## Task:
Instruction for the entries below: return the part that opens with the line containing "Web page text" and closes with the line containing "The page's text", exactly, and no pictures.

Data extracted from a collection
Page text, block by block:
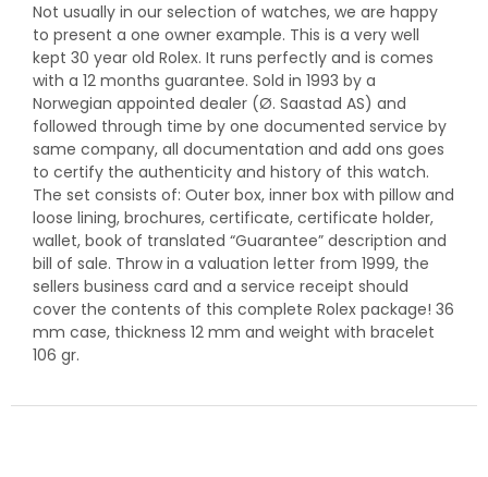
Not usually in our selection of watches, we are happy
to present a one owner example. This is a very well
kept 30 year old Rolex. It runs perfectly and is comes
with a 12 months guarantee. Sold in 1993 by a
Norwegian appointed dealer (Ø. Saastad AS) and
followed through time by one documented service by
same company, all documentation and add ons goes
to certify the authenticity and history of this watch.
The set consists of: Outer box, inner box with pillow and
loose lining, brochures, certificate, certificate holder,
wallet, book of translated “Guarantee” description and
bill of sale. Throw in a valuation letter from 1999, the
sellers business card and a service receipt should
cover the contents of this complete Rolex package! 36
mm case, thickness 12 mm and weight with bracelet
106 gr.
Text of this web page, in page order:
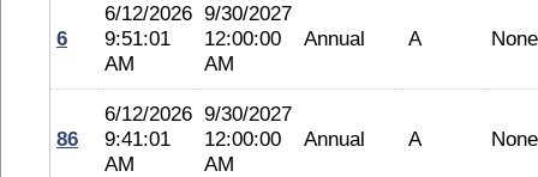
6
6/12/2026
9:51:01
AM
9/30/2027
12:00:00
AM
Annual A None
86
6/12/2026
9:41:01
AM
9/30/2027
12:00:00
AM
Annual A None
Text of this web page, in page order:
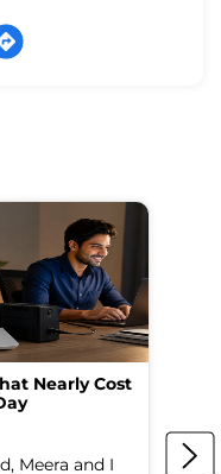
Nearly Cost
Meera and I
...
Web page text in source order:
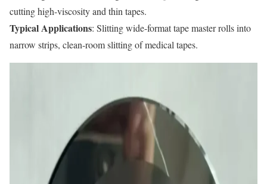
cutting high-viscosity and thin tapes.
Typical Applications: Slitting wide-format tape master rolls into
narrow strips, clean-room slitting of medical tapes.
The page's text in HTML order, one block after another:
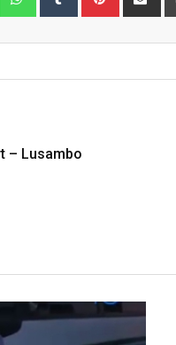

## Exercise answer:
Web page text in source order:
cutting high-viscosity and thin tapes.
Typical Applications: Slitting wide-format tape master rolls into
narrow strips, clean-room slitting of medical tapes.
The page's text in HTML order, one block after another:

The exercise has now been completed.